Among them, Johnson & Johnson’s QDOT Radiofrequency Ablation Catheter is a temperature-controlled, autonomous feedback radiofrequency catheter designed for high-power, short-duration ablation. According to clinical study data released by Johnson & Johnson in 2023, the use of this product not only significantly improved ablation speed and efficacy, but also resulted in an adverse event rate of only 3.6%, an atrial tachycardia recurrence-free rate of 82.1%, and a repeat ablation-free rate of 92.1%.

 

Abbott has recently achieved new progress in the cardiac radiofrequency ablation sector, with its self-developed next-generation single-use magnetoelectric positioning pressure-sensing radiofrequency ablation catheter receiving approval from the National Medical Products Administration (NMPA).

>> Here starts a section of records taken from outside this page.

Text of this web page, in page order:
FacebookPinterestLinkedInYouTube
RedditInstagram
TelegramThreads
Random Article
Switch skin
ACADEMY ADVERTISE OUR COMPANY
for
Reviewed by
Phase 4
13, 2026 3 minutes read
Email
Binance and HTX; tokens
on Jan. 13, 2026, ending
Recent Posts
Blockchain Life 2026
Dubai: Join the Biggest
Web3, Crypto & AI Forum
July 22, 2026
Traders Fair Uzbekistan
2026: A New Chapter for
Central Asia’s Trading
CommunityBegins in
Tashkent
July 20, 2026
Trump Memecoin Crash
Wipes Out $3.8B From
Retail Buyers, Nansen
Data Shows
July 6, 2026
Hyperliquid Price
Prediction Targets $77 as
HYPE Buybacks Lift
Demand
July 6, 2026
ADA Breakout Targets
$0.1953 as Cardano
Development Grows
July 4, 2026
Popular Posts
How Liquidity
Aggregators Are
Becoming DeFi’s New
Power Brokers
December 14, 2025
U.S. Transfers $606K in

This product is the first and only pressure-monitoring ablation catheter featuring a flexible laser-etched tip, offering excellent safety, stability, and ablation efficiency.

 

Finally, it is worth highlighting that pulsed field ablation (PFA) has emerged as a highly anticipated technology in the field of cardiac electrophysiology in recent years. As of October 2024, four PFA products have received approval from China’s National Medical Products Administration (NMPA), originating from Jinjiang Electronics, Deno Electrophysiology, Boston Scientific, and Medtronic. Furthermore, more than 30 additional PFA products are currently under development in the global market.

 

Similar to the radiofrequency ablation sector, Chinese enterprises are actively present in this space. This signifies that in these high-value, high-barrier niche sectors, China’s innovative forces are now capable of competing on the same stage as global medical device giants.